Foram três momentos importantes que formaram a geração que tomou as ruas em 1968: a revolução comunista na China, em 1949, a cubana, em 1959, e a vietnamita, nos anos 60. Lembro que fui ao Itamaraty recolher algumas imagens para o filme e conheci a funcionária Vera Cinthia Alvarez. Ela se entusiasmou com o projeto e me colocou em contato com o Alcides Prates, então embaixador do Brasil no Vietnã. Ele fez uma solicitação formal que permitiu que eu entrevistasse o general Giap, que ganhou o nome de guerra Camarada Van , após aceitar o convite de Ho Chi Minh para organizar a guerrilha. Ele nunca havia pegado em armas. Mas, por ser professor de história, tinha estudado as guerras ocorridas no mundo, e, por isso, foi convocado para organizar a resistência vietnamita.

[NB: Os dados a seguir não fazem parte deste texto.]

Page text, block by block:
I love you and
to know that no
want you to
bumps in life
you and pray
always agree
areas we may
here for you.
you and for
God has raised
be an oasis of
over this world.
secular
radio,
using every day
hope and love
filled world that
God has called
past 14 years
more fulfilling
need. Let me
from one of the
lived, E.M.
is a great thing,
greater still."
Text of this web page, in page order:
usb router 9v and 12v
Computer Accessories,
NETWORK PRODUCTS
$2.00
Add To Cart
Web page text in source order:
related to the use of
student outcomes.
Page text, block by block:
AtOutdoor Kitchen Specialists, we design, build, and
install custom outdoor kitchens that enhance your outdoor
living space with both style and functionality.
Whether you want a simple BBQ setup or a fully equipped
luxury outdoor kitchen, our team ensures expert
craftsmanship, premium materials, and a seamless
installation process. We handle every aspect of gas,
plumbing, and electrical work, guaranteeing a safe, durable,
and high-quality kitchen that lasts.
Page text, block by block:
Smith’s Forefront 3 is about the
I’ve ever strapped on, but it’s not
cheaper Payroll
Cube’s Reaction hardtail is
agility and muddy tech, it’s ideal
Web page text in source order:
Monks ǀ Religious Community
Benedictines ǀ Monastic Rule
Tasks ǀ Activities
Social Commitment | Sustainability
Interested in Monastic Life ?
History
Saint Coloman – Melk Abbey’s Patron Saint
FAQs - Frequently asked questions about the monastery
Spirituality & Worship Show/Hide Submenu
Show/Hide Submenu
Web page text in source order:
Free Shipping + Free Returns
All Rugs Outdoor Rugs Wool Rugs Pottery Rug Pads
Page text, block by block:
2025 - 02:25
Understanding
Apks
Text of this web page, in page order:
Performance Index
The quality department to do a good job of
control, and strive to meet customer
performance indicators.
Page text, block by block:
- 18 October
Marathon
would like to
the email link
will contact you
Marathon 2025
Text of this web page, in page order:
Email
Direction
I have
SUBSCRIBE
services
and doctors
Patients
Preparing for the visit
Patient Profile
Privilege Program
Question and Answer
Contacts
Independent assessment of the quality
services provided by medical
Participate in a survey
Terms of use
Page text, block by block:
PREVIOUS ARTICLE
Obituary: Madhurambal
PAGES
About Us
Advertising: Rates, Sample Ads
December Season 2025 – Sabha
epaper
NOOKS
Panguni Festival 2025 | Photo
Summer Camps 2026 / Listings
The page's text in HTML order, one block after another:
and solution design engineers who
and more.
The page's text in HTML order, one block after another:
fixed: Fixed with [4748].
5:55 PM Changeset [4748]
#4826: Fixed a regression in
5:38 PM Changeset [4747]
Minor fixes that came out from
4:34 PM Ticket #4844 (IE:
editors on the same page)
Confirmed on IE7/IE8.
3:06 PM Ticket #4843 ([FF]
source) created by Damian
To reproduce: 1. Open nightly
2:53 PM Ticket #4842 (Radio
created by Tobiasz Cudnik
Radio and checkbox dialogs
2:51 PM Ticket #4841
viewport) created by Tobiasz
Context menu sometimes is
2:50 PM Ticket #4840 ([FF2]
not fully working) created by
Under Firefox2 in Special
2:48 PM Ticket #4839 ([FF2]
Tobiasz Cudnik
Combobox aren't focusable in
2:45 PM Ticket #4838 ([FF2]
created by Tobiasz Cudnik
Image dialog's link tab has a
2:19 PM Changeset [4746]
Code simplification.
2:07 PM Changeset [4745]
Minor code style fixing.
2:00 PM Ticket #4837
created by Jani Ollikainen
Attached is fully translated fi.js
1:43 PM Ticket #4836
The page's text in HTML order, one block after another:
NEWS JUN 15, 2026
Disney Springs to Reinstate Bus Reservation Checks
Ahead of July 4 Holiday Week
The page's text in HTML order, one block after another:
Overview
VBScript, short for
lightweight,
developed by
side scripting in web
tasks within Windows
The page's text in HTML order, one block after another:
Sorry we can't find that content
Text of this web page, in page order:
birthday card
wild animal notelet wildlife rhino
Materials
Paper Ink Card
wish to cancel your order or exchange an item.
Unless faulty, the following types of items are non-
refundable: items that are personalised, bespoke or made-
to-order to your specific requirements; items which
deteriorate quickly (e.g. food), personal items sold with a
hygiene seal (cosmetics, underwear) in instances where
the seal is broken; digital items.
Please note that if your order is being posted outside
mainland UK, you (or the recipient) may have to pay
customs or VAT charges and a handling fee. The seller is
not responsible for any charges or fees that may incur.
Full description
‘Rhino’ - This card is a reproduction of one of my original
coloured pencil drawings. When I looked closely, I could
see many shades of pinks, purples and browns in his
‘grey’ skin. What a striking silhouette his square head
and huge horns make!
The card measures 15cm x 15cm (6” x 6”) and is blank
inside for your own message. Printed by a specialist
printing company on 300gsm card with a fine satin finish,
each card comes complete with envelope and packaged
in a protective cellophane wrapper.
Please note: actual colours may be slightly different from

Utopia e barbárie começa pelo fim da Segunda Guerra, com a imagem da seguinte declaração do então presidente americano Henry Truman a respeito das bombas atômicas lançadas sobre Hiroshima e Nagasaki: Gastamos dois bilhões de dólares na maior aposta científica da história. E vencemos! .

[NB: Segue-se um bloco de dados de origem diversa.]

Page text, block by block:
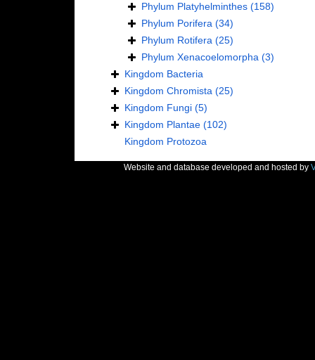
Phylum Platyhelminthes (158)
Phylum Porifera (34)
Phylum Rotifera (25)
Phylum Xenacoelomorpha (3)
Kingdom Bacteria
Kingdom Chromista (25)
Kingdom Fungi (5)
Kingdom Plantae (102)
Kingdom Protozoa
Website and database developed and hosted by
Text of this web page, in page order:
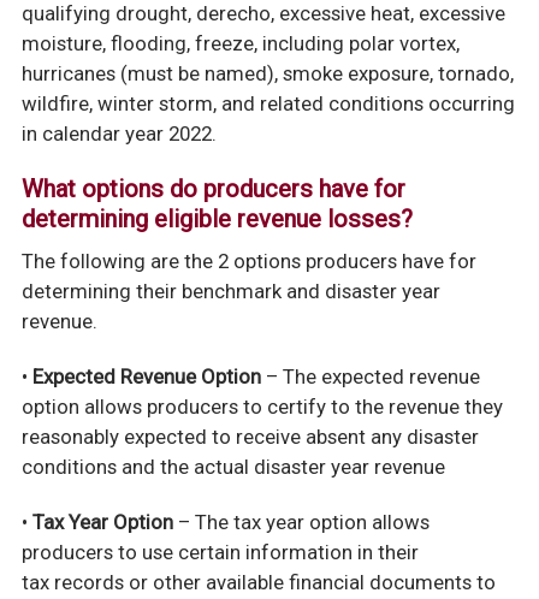
qualifying drought, derecho, excessive heat, excessive
moisture, flooding, freeze, including polar vortex,
hurricanes (must be named), smoke exposure, tornado,
wildfire, winter storm, and related conditions occurring
in calendar year 2022.
What options do producers have for
determining eligible revenue losses?
The following are the 2 options producers have for
determining their benchmark and disaster year
revenue.
• Expected Revenue Option– The expected revenue
option allows producers to certify to the revenue they
reasonably expected to receive absent any disaster
conditions and the actual disaster year revenue
• Tax Year Option – The tax year option allows
producers to use certain information in their
tax records or other available financial documents to
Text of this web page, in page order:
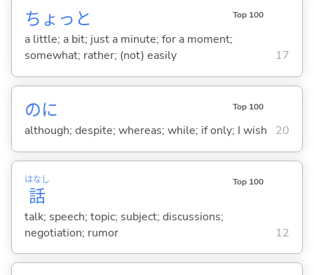
ちょっと Top 100
a little; a bit; just a minute; for a moment;
somewhat; rather; (not) easily
17
のに Top 100
although; despite; whereas; while; if only; I wish 20
話
はなし Top 100
talk; speech; topic; subject; discussions;
negotiation; rumor
12
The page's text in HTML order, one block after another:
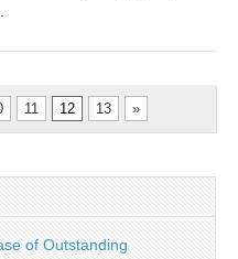
11 12 13 »
of Outstanding
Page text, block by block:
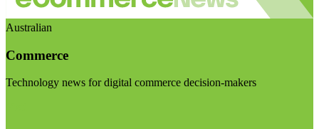
Australian
Commerce
Technology news for digital commerce decision-makers
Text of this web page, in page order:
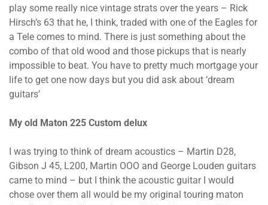
play some really nice vintage strats over the years – Rick
Hirsch’s 63 that he, I think, traded with one of the Eagles for
a Tele comes to mind. There is just something about the
combo of that old wood and those pickups that is nearly
impossible to beat. You have to pretty much mortgage your
life to get one now days but you did ask about ‘dream
guitars’
My old Maton 225 Custom delux
I was trying to think of dream acoustics – Martin D28,
Gibson J 45, L200, Martin OOO and George Louden guitars
came to mind – but I think the acoustic guitar I would
chose over them all would be my original touring maton
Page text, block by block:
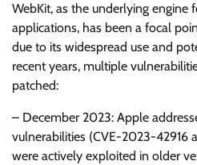
WebKit, as the underlying engine
applications, has been a focal
due to its widespread use and
recent years, multiple
patched:
– December 2023: Apple
vulnerabilities (CVE-2023-42916
were actively exploited in older
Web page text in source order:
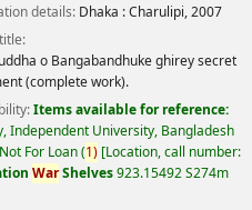
details: Dhaka :Charulipi,2007
o Bangabandhuke ghirey secret
(complete work).
Items available for reference:
Independent University, Bangladesh
For Loan(1) Location, call number:
WarShelves923.15492 S274m
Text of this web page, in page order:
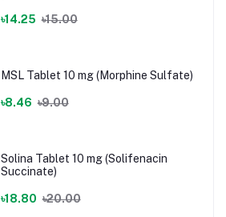
৳14.25 ৳15.00
MSL Tablet 10 mg (Morphine Sulfate)
৳8.46 ৳9.00
Solina Tablet 10 mg (Solifenacin
Succinate)
৳18.80 ৳20.00
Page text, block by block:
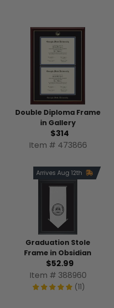
Double Diploma Frame
in Gallery
$314
Item # 473866
Arrives Aug 12th
Graduation Stole
Frame in Obsidian
$52.99
Item # 388960
(11)
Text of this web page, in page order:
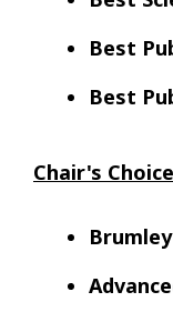
Best
Best
Chair's
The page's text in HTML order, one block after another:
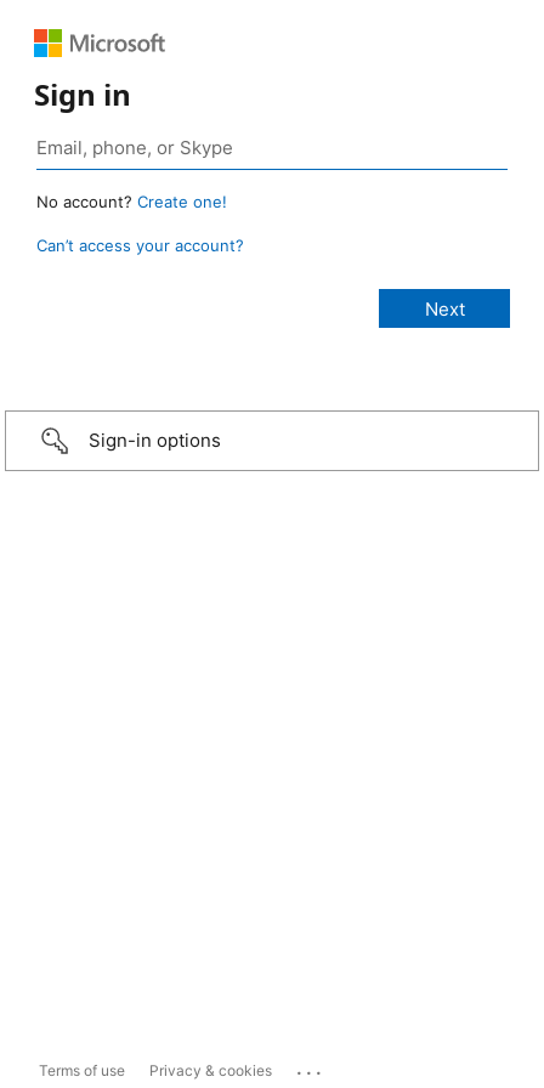
Sign in
No account? Create one!
Can’t access your account?
Sign-in options
Terms of use Privacy & cookies ...
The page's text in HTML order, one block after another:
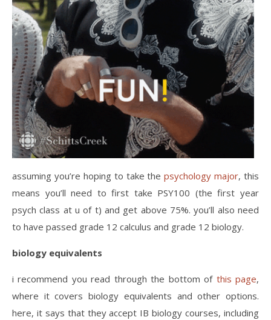
assuming you’re hoping to take thepsychology major, this
means you’ll need to first take PSY100 (the first year
psych class at u of t) and get above 75%. you’ll also need
to have passed grade 12 calculus and grade 12 biology.
biology equivalents
i recommend you read through the bottom of this page,
where it covers biology equivalents and other options.
here, it says that they accept IB biology courses, including
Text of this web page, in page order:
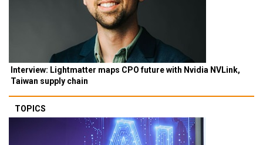
Interview: Lightmatter maps CPO future with Nvidia NVLink,
Taiwan supply chain
TOPICS
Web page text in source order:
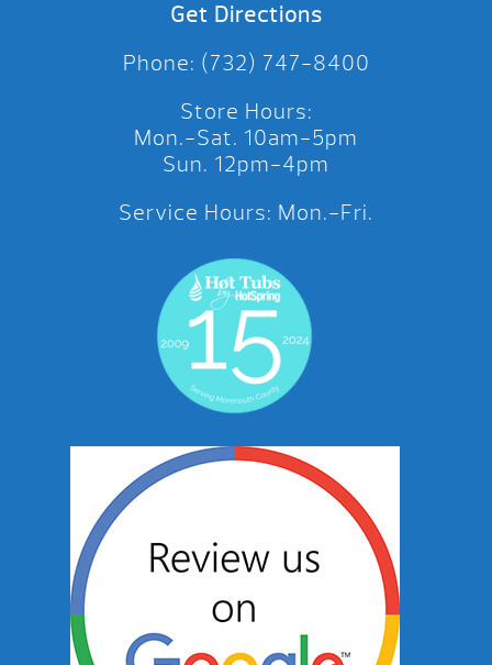
Get Directions
Phone: (732) 747-8400
Store Hours:
Mon.-Sat. 10am-5pm
Sun. 12pm-4pm
Service Hours: Mon.-Fri.
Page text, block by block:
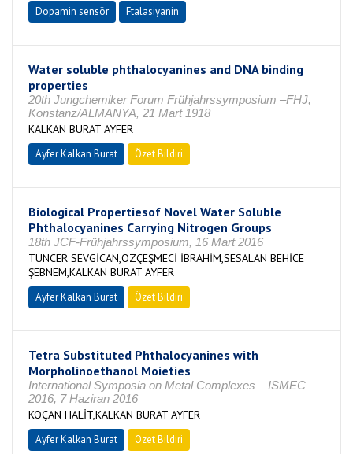
Dopamin sensör Ftalasiyanin
Water soluble phthalocyanines and DNA binding
properties
20th Jungchemiker Forum Frühjahrssymposium –FHJ,
Konstanz/ALMANYA, 21 Mart 1918
KALKAN BURAT AYFER
Ayfer Kalkan Burat Özet Bildiri
Biological Propertiesof Novel Water Soluble
Phthalocyanines Carrying Nitrogen Groups
18th JCF-Frühjahrssymposium, 16 Mart 2016
TUNCER SEVGİCAN,ÖZÇEŞMECİ İBRAHİM,SESALAN BEHİCE
ŞEBNEM,KALKAN BURAT AYFER
Ayfer Kalkan Burat Özet Bildiri
Tetra Substituted Phthalocyanines with
Morpholinoethanol Moieties
International Symposia on Metal Complexes – ISMEC
2016, 7 Haziran 2016
KOÇAN HALİT,KALKAN BURAT AYFER
Ayfer Kalkan Burat Özet Bildiri
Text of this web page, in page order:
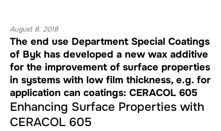
August 8, 2018
The end use Department Special Coatings
of Byk has developed a new wax additive
for the improvement of surface properties
in systems with low film thickness, e.g. for
application can coatings: CERACOL 605
Enhancing Surface Properties with
CERACOL 605

Acho que o fim dessa guerra foi um divisor de águas. Após sairmos da barbárie, houve a utopia por um mundo melhor, mas, ao mesmo tempo, fadada a uma nova barbárie, pois o mundo ganhou um senhor chamado Estados Unidos. Inicialmente, pensei em chamar o filme de Utopia ou barbárie, mas a partir dessas reflexões percebi que as duas coisas andam juntas, indissociáveis.

Revisão sobre a luta armada

Ao abordar as ditaduras militares que proliferaram pela América Latina nos anos 70, Silvio Tendler procura fazer uma revisão sobre a luta armada a qual muitos se engajaram.

Não foi uma ideia tresloucada. Ela tinha um precedente. Por isso, faço uma citação ao filme Roma cidade aberta, de Roberto Rossellini (1945), que sinaliza que, em certas ocasiões, pegar em armas é necessário. Nós tínhamos o exemplo da Argélia, de Cuba... Não quero dizer que sou contra ou a favor, mas a luta armada tinha uma base.

Sobre esse assunto, Tendler colhe depoimento do militar Apolônio de Carvalho, morto em 2005, e a quem o cineasta dedica o filme:

Ele pegou em armas em 1935, lutou contra o nazifascismo na Guerra Civil Espanhola, integrou a resistência francesa ao lado de De Gaulle, e retornou ao Brasil para lutar contra a ditadura de 1964. É nosso herói da democracia.